* [EXERCISE INSTRUCTIONS] Your output should be the listing itself, repeated exactly.

* [GIVEN ENTRIES]
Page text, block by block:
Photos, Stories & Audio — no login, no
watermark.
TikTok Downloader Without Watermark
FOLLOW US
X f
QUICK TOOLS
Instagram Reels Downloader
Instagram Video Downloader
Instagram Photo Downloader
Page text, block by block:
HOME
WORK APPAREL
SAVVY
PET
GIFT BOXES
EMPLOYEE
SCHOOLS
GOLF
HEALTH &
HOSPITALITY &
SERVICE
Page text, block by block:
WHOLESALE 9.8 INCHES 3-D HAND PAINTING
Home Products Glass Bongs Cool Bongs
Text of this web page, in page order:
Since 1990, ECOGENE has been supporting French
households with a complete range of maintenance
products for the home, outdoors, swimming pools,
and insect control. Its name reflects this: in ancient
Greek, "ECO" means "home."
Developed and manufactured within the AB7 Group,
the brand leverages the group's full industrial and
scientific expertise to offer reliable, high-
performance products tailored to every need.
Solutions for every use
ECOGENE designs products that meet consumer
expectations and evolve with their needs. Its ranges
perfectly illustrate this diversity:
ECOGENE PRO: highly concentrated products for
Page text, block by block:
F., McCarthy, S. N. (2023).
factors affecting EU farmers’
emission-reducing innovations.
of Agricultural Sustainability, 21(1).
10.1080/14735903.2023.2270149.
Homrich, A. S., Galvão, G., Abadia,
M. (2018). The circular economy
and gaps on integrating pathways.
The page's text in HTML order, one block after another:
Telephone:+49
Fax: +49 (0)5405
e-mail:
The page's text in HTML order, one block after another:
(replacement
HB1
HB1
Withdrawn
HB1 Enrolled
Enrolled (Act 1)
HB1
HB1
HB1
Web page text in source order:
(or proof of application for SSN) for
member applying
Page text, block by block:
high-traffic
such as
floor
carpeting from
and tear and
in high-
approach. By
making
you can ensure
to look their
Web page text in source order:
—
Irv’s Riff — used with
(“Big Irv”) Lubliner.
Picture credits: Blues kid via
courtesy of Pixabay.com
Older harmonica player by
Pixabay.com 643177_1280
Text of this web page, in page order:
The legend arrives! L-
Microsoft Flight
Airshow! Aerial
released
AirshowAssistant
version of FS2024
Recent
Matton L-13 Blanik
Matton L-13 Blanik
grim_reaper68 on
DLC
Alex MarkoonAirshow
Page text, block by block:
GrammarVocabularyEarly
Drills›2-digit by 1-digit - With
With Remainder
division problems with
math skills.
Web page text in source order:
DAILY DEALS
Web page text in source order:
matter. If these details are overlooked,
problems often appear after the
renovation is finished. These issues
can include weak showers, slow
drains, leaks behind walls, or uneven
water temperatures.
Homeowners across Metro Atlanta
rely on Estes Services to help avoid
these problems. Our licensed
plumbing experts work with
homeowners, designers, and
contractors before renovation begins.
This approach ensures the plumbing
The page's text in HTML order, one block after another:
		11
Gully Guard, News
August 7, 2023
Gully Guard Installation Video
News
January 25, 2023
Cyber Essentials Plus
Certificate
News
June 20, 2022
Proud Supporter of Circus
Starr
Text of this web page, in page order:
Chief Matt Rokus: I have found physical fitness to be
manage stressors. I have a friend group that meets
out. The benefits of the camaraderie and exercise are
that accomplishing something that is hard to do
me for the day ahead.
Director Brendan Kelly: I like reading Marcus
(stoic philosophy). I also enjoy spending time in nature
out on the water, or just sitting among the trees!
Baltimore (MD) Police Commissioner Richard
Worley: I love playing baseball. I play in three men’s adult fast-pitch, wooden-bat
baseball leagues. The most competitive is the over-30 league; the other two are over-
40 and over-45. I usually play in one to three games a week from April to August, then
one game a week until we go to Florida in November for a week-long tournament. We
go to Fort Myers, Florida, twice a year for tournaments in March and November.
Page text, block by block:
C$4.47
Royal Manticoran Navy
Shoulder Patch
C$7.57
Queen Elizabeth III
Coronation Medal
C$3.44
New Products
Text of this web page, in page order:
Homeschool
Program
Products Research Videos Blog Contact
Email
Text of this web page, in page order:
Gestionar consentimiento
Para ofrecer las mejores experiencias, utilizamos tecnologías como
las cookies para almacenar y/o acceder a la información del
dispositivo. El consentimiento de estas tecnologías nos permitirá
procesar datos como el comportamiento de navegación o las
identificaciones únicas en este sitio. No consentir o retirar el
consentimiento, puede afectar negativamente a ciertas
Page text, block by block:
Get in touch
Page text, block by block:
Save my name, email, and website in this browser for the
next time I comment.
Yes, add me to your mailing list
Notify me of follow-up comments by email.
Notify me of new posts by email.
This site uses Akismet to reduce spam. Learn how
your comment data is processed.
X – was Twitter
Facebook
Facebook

* [PROBLEM SOLUTION]
Page text, block by block:
Photos, Stories & Audio — no login, no
watermark.
TikTok Downloader Without Watermark
FOLLOW US
X f
QUICK TOOLS
Instagram Reels Downloader
Instagram Video Downloader
Instagram Photo Downloader
Page text, block by block:
HOME
WORK APPAREL
SAVVY
PET
GIFT BOXES
EMPLOYEE
SCHOOLS
GOLF
HEALTH &
HOSPITALITY &
SERVICE
Page text, block by block:
WHOLESALE 9.8 INCHES 3-D HAND PAINTING
Home Products Glass Bongs Cool Bongs
Text of this web page, in page order:
Since 1990, ECOGENE has been supporting French
households with a complete range of maintenance
products for the home, outdoors, swimming pools,
and insect control. Its name reflects this: in ancient
Greek, "ECO" means "home."
Developed and manufactured within the AB7 Group,
the brand leverages the group's full industrial and
scientific expertise to offer reliable, high-
performance products tailored to every need.
Solutions for every use
ECOGENE designs products that meet consumer
expectations and evolve with their needs. Its ranges
perfectly illustrate this diversity:
ECOGENE PRO: highly concentrated products for
Page text, block by block:
F., McCarthy, S. N. (2023).
factors affecting EU farmers’
emission-reducing innovations.
of Agricultural Sustainability, 21(1).
10.1080/14735903.2023.2270149.
Homrich, A. S., Galvão, G., Abadia,
M. (2018). The circular economy
and gaps on integrating pathways.
The page's text in HTML order, one block after another:
Telephone:+49
Fax: +49 (0)5405
e-mail:
The page's text in HTML order, one block after another:
(replacement
HB1
HB1
Withdrawn
HB1 Enrolled
Enrolled (Act 1)
HB1
HB1
HB1
Web page text in source order:
(or proof of application for SSN) for
member applying
Page text, block by block:
high-traffic
such as
floor
carpeting from
and tear and
in high-
approach. By
making
you can ensure
to look their
Web page text in source order:
—
Irv’s Riff — used with
(“Big Irv”) Lubliner.
Picture credits: Blues kid via
courtesy of Pixabay.com
Older harmonica player by
Pixabay.com 643177_1280
Text of this web page, in page order:
The legend arrives! L-
Microsoft Flight
Airshow! Aerial
released
AirshowAssistant
version of FS2024
Recent
Matton L-13 Blanik
Matton L-13 Blanik
grim_reaper68 on
DLC
Alex MarkoonAirshow
Page text, block by block:
GrammarVocabularyEarly
Drills›2-digit by 1-digit - With
With Remainder
division problems with
math skills.
Web page text in source order:
DAILY DEALS
Web page text in source order:
matter. If these details are overlooked,
problems often appear after the
renovation is finished. These issues
can include weak showers, slow
drains, leaks behind walls, or uneven
water temperatures.
Homeowners across Metro Atlanta
rely on Estes Services to help avoid
these problems. Our licensed
plumbing experts work with
homeowners, designers, and
contractors before renovation begins.
This approach ensures the plumbing
The page's text in HTML order, one block after another:
		11
Gully Guard, News
August 7, 2023
Gully Guard Installation Video
News
January 25, 2023
Cyber Essentials Plus
Certificate
News
June 20, 2022
Proud Supporter of Circus
Starr
Text of this web page, in page order:
Chief Matt Rokus: I have found physical fitness to be
manage stressors. I have a friend group that meets
out. The benefits of the camaraderie and exercise are
that accomplishing something that is hard to do
me for the day ahead.
Director Brendan Kelly: I like reading Marcus
(stoic philosophy). I also enjoy spending time in nature
out on the water, or just sitting among the trees!
Baltimore (MD) Police Commissioner Richard
Worley: I love playing baseball. I play in three men’s adult fast-pitch, wooden-bat
baseball leagues. The most competitive is the over-30 league; the other two are over-
40 and over-45. I usually play in one to three games a week from April to August, then
one game a week until we go to Florida in November for a week-long tournament. We
go to Fort Myers, Florida, twice a year for tournaments in March and November.
Page text, block by block:
C$4.47
Royal Manticoran Navy
Shoulder Patch
C$7.57
Queen Elizabeth III
Coronation Medal
C$3.44
New Products
Text of this web page, in page order:
Homeschool
Program
Products Research Videos Blog Contact
Email
Text of this web page, in page order:
Gestionar consentimiento
Para ofrecer las mejores experiencias, utilizamos tecnologías como
las cookies para almacenar y/o acceder a la información del
dispositivo. El consentimiento de estas tecnologías nos permitirá
procesar datos como el comportamiento de navegación o las
identificaciones únicas en este sitio. No consentir o retirar el
consentimiento, puede afectar negativamente a ciertas
Page text, block by block:
Get in touch
Page text, block by block:
Save my name, email, and website in this browser for the
next time I comment.
Yes, add me to your mailing list
Notify me of follow-up comments by email.
Notify me of new posts by email.
This site uses Akismet to reduce spam. Learn how
your comment data is processed.
X – was Twitter
Facebook
Facebook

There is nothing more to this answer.